| Exercise objective |
Repeat, exactly as written, all of the entries, but not their pictures.

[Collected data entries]

-- Opening Marker --

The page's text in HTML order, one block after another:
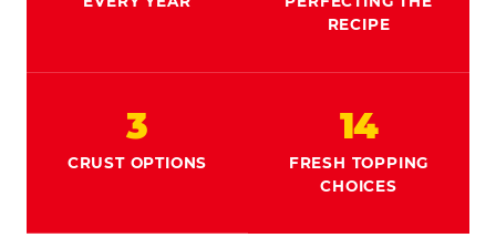
RECIPE
3
CRUST OPTIONS
14
FRESH TOPPING
CHOICES

-- Closing Marker --

| Answer |
The page's text in HTML order, one block after another:
RECIPE
3
CRUST OPTIONS
14
FRESH TOPPING
CHOICES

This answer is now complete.